Table 1. Significant results from comparison of biomarker levels within the placebo and the MPT groups between days 0 and 7.
Figure 1. Comparisons of biomarker levels between placebo and the MPT groups on days 0 and 7. There are no differences between cytokine levels detected in MPT and control groups on day 0 or day 7. Two-tailed unpaired t or u test dependent were used dependent upon variances differences evaluated by F test. On day 7, we observed a significant reduction in plasma levels of MMP-8 (p = 0.0016) in the MPT and a significant increase in plasma levels of sICAM-1 (p = 0.0005) in the placebo group (MPT group had no increase by day 7). Levels of sRAGE decreased significantly in both the MPT and placebo groups (p < 0.002) from day 0 to day 7. A p-value of <0.05 was considered significant (*).
Correlation between Biomarkers and Clinical Outcomes
Pearson’s correlation tests analyzed associations between biomarker levels and the clinical outcomes reported previously (6), including (1) P/F ratios on days 8 and 9, (2) mechanical ventilator plateau pressures on days 1 and 2, (3) PaCO2 values on days 2 and 3, (4) pH values on day 2, (5) need for racemic epinephrine following extubation, and (6) supplemental oxygen at PICU discharge (Table 2).
Table 2. Pearson’s correlation table showing pairwise comparisons of clinical parameters of diseases and other factors.
Soluble receptor for activated glycation end product levels (r = 0.93, p = 0.024) on day 7 correlated positively with improved oxygenation (PaO2/FiO2 ratios) on day 8 in the MPT group (Table 2), but not in the placebo group. Plateau pressures on day 1 were positively correlated with sRAGE on day 0 in both MPT (r = 0.66, p = 0.007), and placebo (r = 0.62, p = 0.006) groups.
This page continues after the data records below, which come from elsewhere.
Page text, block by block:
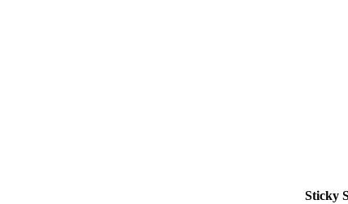
Sticky
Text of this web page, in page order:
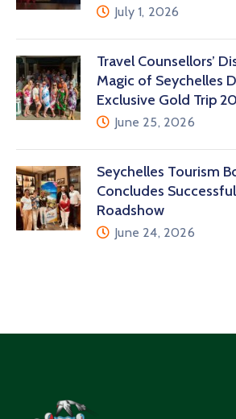
July 1, 2026
Travel Counsellors’
Magic of Seychelles
Exclusive Gold Trip
June 25, 2026
Seychelles Tourism
Concludes
Roadshow
June 24, 2026
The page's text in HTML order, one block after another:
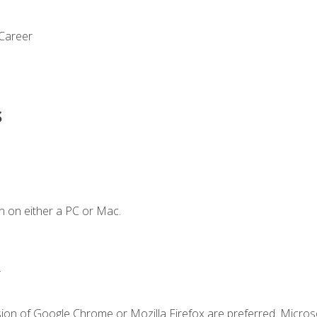
on either a PC or Mac.
of Google Chrome or Mozilla Firefox are preferred.
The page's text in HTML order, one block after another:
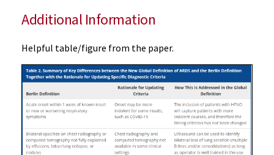
Additional Information
Helpful table/figure from the paper.
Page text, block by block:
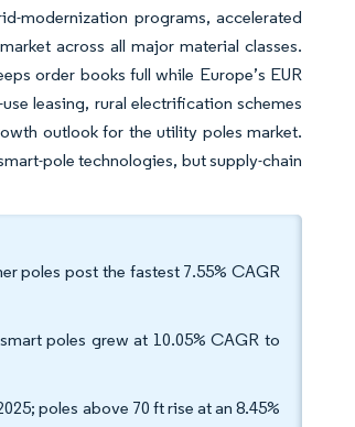
modernization programs, accelerated
across all major material classes.
order books full while Europe’s EUR
leasing, rural electrification schemes
outlook for the utility poles market.
pole technologies, but supply-chain
poles post the fastest 7.55% CAGR
poles grew at 10.05% CAGR to
poles above 70 ft rise at an 8.45%
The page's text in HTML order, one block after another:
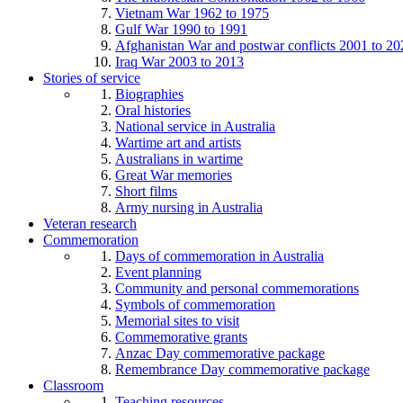
Vietnam War 1962 to 1975
Gulf War 1990 to 1991
Afghanistan War and postwar conflicts 2001 to
Iraq War 2003 to 2013
Stories of service
Biographies
Oral histories
National service in Australia
Wartime art and artists
Australians in wartime
Great War memories
Short films
Army nursing in Australia
Veteran research
Commemoration
Days of commemoration in Australia
Event planning
Community and personal commemorations
Symbols of commemoration
Memorial sites to visit
Commemorative grants
Anzac Day commemorative package
Remembrance Day commemorative package
Classroom
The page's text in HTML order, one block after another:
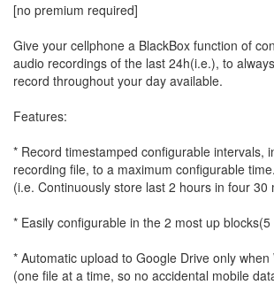
[no premium required]
Give your cellphone a BlackBox function of
audio recordings of the last 24h(i.e.), to
record throughout your day available.
Features:
* Record timestamped configurable intervals,
recording file, to a maximum configurable time.
(i.e. Continuously store last 2 hours in four 30
* Easily configurable in the 2 most up blocks(5
* Automatic upload to Google Drive only
(one file at a time, so no accidental mobile
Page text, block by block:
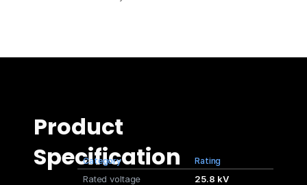
Product
Specification
Category Rating
Rated voltage
25.8 kV
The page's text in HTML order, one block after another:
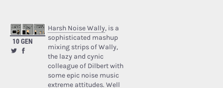
10 GEN
Harsh Noise Wally, is a
sophisticated mashup
mixing strips of Wally,
the lazy and cynic
colleague of Dilbert with
some epic noise music
extreme attitudes. Well
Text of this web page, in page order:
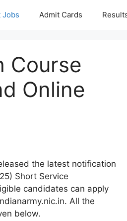
Jobs Admit Cards
Course
Online
the latest notification
Short Service
candidates can apply
All the
below.
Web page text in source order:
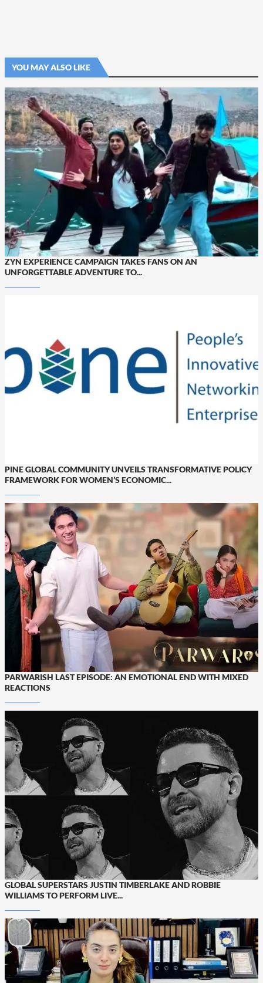
YOU MAY ALSO LIKE
ZYN EXPERIENCE CAMPAIGN TAKES FANS ON AN
UNFORGETTABLE ADVENTURE TO...
PINE GLOBAL COMMUNITY UNVEILS TRANSFORMATIVE POLICY
FRAMEWORK FOR WOMEN’S ECONOMIC...
PARWARISH LAST EPISODE: AN EMOTIONAL END WITH MIXED
REACTIONS
GLOBAL SUPERSTARS JUSTIN TIMBERLAKE AND ROBBIE
WILLIAMS TO PERFORM LIVE...
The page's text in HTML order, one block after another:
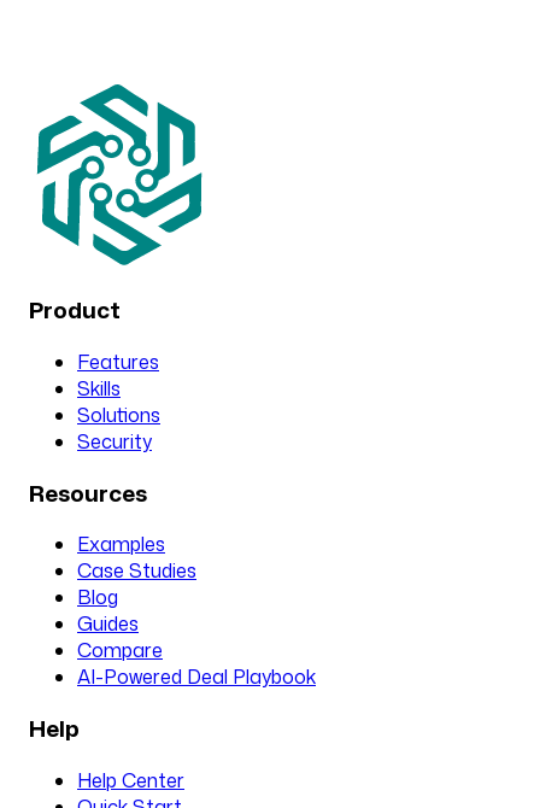
Product
Features
Skills
Solutions
Security
Resources
Examples
Case Studies
Blog
Guides
Compare
AI-Powered Deal Playbook
Help
Help Center
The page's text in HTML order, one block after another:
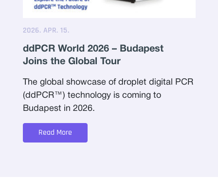
2026. APR. 15.
ddPCR World 2026 – Budapest
Joins the Global Tour
The global showcase of droplet digital PCR
(ddPCR™) technology is coming to
Budapest in 2026.
Read More
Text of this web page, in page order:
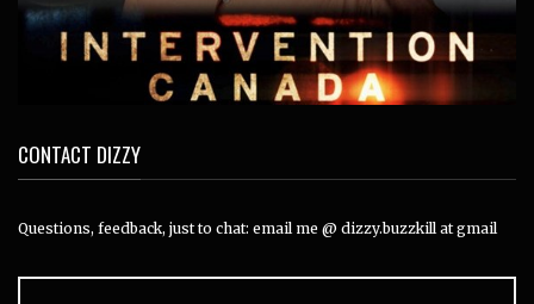
CONTACT DIZZY
Questions, feedback, just to chat: email me @ dizzy.buzzkill at gmail
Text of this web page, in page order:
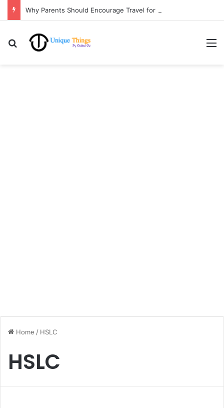
Search for
Home / HSLC
HSLC
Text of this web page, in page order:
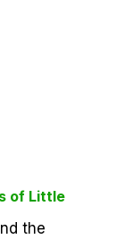
of Little
the
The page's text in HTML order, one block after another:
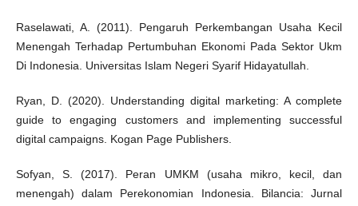
Raselawati, A. (2011). Pengaruh Perkembangan Usaha Kecil
Menengah Terhadap Pertumbuhan Ekonomi Pada Sektor Ukm
Di Indonesia. Universitas Islam Negeri Syarif Hidayatullah.
Ryan, D. (2020). Understanding digital marketing: A complete
guide to engaging customers and implementing successful
digital campaigns. Kogan Page Publishers.
Sofyan, S. (2017). Peran UMKM (usaha mikro, kecil, dan
menengah) dalam Perekonomian Indonesia. Bilancia: Jurnal
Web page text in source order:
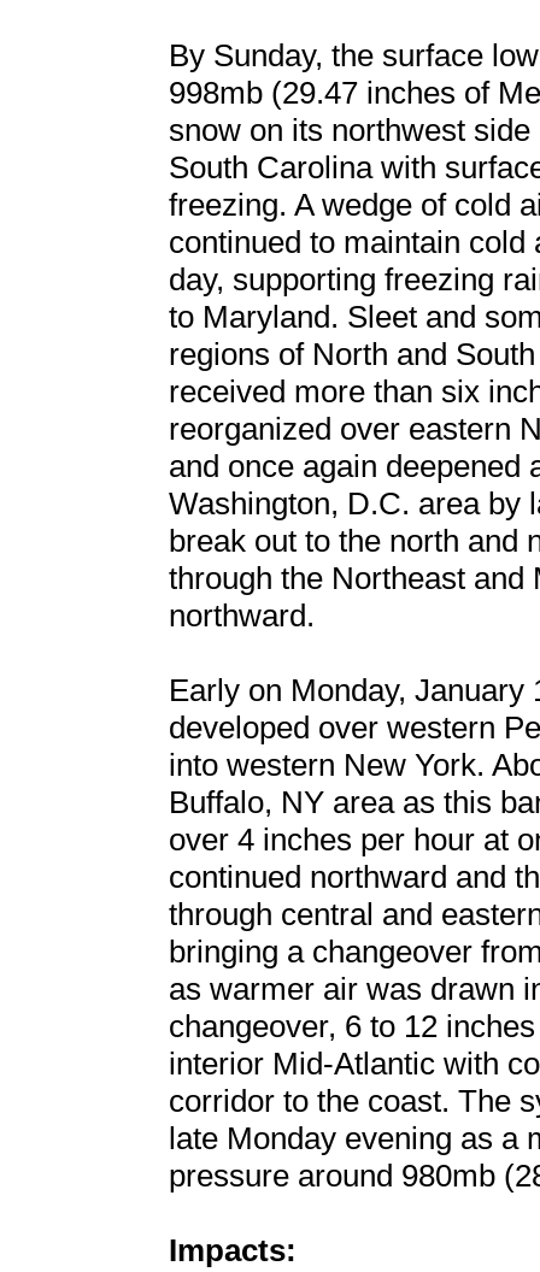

Plateau pressure on day 1 was also positively correlated with Ang-2 on day 7 in the placebo group (r = 0.86, p = 0.013), but not in the MPT group.
PaCO2 levels on days 2 and 3 did not correlate with any biomarker levels in either group. High pH on day 2 correlated with PAI-1 in the MPT group (r = 0.67, p = 0.009), but not in the placebo group. Racemic epinephrine therapy at extubation was positively correlated with MMP-8 in the placebo group on both day 0 and day 8 (r = 0.55, p = 0.021 and r = 0.76, p = 0.048, respectively), but not in the MPT group.
Supplemental oxygen at ICU transfer was inversely correlated with sICAM-1 on day 7 in the MPT group (r = −0.91, p = 0.005), but in the placebo group, it positively correlated with PAI-1 on day 0 (r = 0.75, p = 0.000), MMP-8 on day 7 (r = 0.85, p = 0.016), and Ang-2 on day 7 (r = 0.79, p = 0.036).
A randomized controlled trial of low-dose MPT for children with early pediatric ARDS (6) did not change mortality or morbidity (ventilator-free days at day 28) but altered the clinical parameters for oxygenation and ventilation. An observational study showed that 60% of pediatric patients received corticosteroids during the course of ARDS, and that exposure of corticosteroids for >24 h was independently associated with longer duration of mechanical ventilation (4). Those patients received corticosteroid with different regimens secondary to septic shock or other clinical indications. Thus, corticosteroid therapy for pediatric ARDS will remain controversial until larger controlled studies are performed. We propose that specific markers for endothelial or epithelial injury, coagulation and neutrophil activation, with known roles in the pathophysiology of ARDS, be selected as explanatory variables in future clinical trials.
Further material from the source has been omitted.